■ Input material:
____________________
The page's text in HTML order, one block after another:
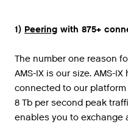
1) Peering with 875+
The number one reason
AMS-IX is our size. AMS-
connected to our
8 Tb per second peak
enables you to exchange
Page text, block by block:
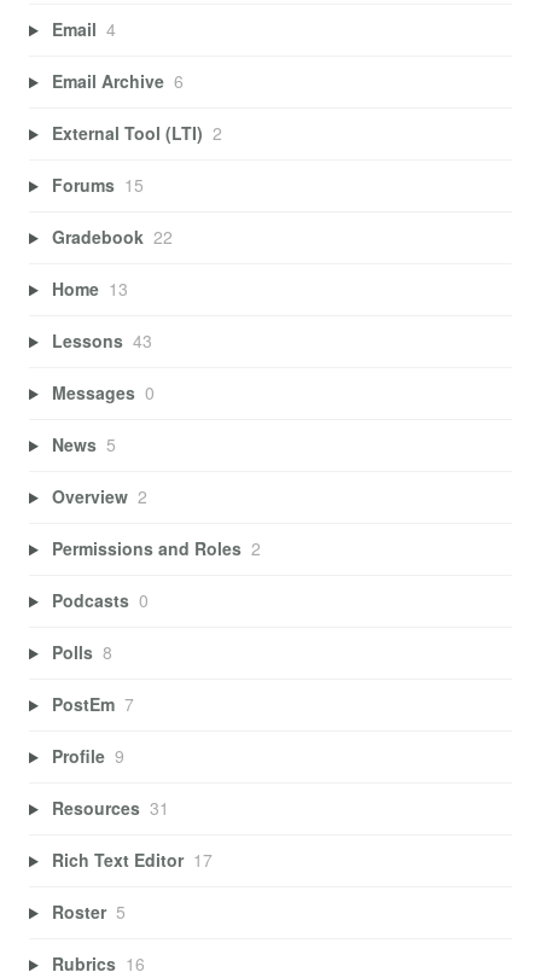
Email 4
Email Archive 6
External Tool (LTI) 2
Forums 15
Gradebook 22
Home 13
Lessons 43
Messages 0
News 5
Overview 2
Permissions and Roles 2
Podcasts 0
Polls 8
PostEm 7
Profile 9
Resources 31
Rich Text Editor 17
Roster 5
Rubrics 16
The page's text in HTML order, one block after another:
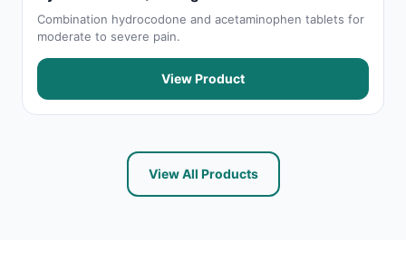
Combination hydrocodone and acetaminophen tablets for
moderate to severe pain.
View Product
View All Products
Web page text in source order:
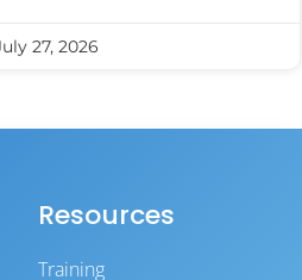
____________________
Hand over the entries again, exactly as written and without the pictures.

■ Response to the exercise:
The page's text in HTML order, one block after another:
1) Peering with 875+
The number one reason
AMS-IX is our size. AMS-
connected to our
8 Tb per second peak
enables you to exchange
Page text, block by block:
Email 4
Email Archive 6
External Tool (LTI) 2
Forums 15
Gradebook 22
Home 13
Lessons 43
Messages 0
News 5
Overview 2
Permissions and Roles 2
Podcasts 0
Polls 8
PostEm 7
Profile 9
Resources 31
Rich Text Editor 17
Roster 5
Rubrics 16
The page's text in HTML order, one block after another:
Combination hydrocodone and acetaminophen tablets for
moderate to severe pain.
View Product
View All Products
Web page text in source order:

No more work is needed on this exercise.